In a nutshell
This article reviewed current treatment options for patients with relapsed (cancer recurrence) or refractory (does not respond to treatment) diffuse large B-cell lymphoma (DLBCL).
DLBCL is one of the most common types of non-Hodgkin’s lymphoma. Typical first-line (primary) treatment involves chemoimmunotherapy. R-CHOP (rituximab, cyclophosphamide, doxorubicin, vincristine, prednisone) is the most commonly used regimen. This treatment is effective in 60 – 70% of patients. However, 30 – 40% of patients experience relapse or develop refractory disease. Treatment remains challenging for these patients.
Methods & findings
For patients under age 70 without additional medical conditions, autologous stem cell transplantation (ASCT) remains the standard of care. High-dose chemotherapy is given first, to get rid of any remaining cancer cells. The most commonly used regimen for this is BEAM (carmustine, etoposide, cytarabine, melphalan), with or without rituximab (Rituximab). Then, healthy stem cells are collected from the patient and reintroduced back into the patient’s bloodstream.

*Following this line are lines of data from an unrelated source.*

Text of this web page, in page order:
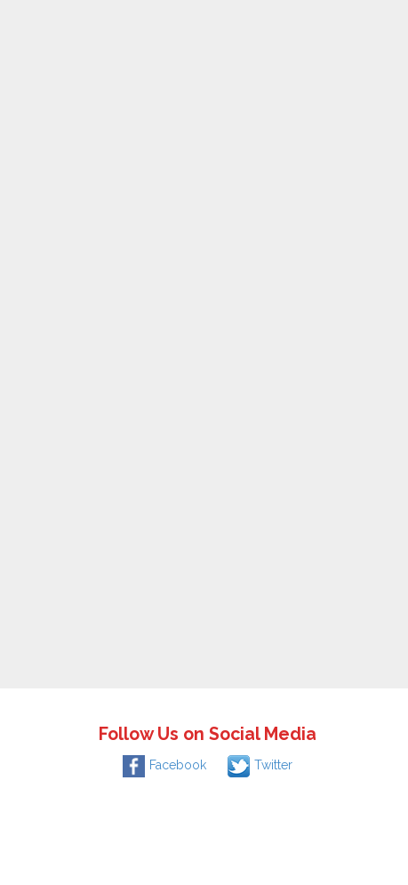
Follow Us on Social Media
Facebook Twitter
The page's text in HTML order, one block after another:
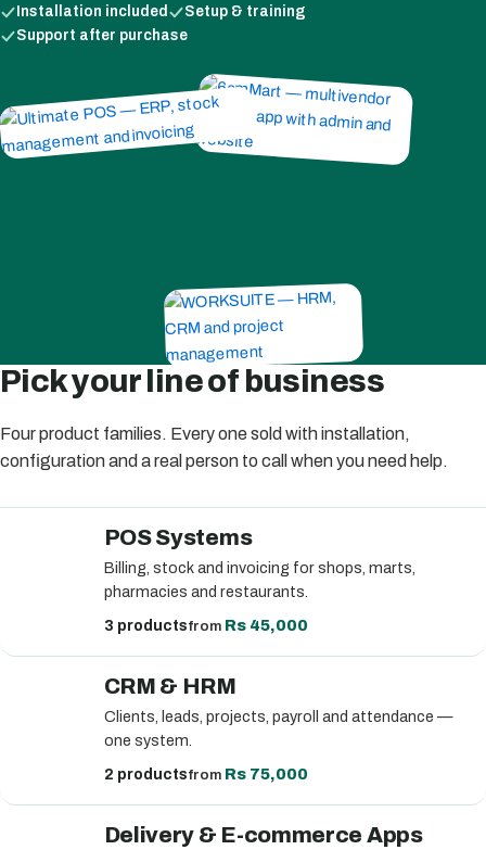
Installation included
Setup & training
Support after purchase
Pick your line of business
Four product families. Every one sold with installation,
configuration and a real person to call when you need help.
POS Systems
Billing, stock and invoicing for shops, marts,
pharmacies and restaurants.
3 productsfromRs 45,000
CRM & HRM
Clients, leads, projects, payroll and attendance —
one system.
2 productsfromRs 75,000
Delivery & E-commerce Apps
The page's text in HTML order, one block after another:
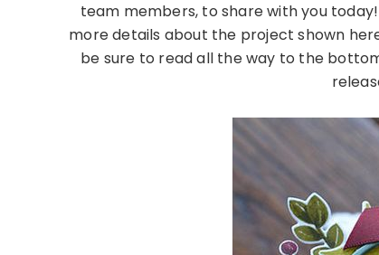
team members, to share with you
more details about the project shown
be sure to read all the way to the
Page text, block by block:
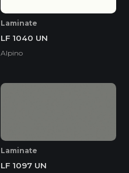
Laminate
LF 1040 UN
Alpino
Laminate
LF 1097 UN
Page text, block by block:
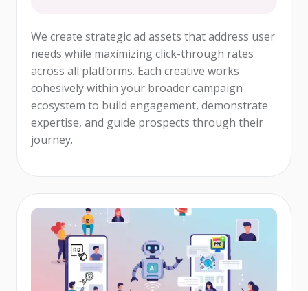
We create strategic ad assets that address user
needs while maximizing click-through rates
across all platforms. Each creative works
cohesively within your broader campaign
ecosystem to build engagement, demonstrate
expertise, and guide prospects through their
journey.
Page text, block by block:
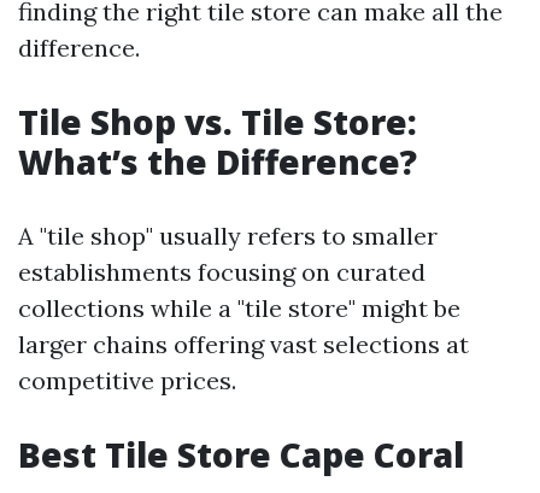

Only about 40% of patients with relapsed or refractory DLBCL undergo ASCT. The remaining 60% do not undergo ASCT due to not responding to chemotherapy. Allogeneic SCT is an alternative treatment option for these patients. This involves replacing the patient’s cancer cells with healthy stem cells that come from a donor.
For elderly patients who are not eligible for SCT, new treatment approaches may be recommended. CAR T-cell therapy involves removing T-cells (immune cells) from the blood. The T-cells are modified in the lab to make a special protein called CAR. This protein helps the T-cells attack cancer cells. These CAR T-cells are then reintroduced into the patient.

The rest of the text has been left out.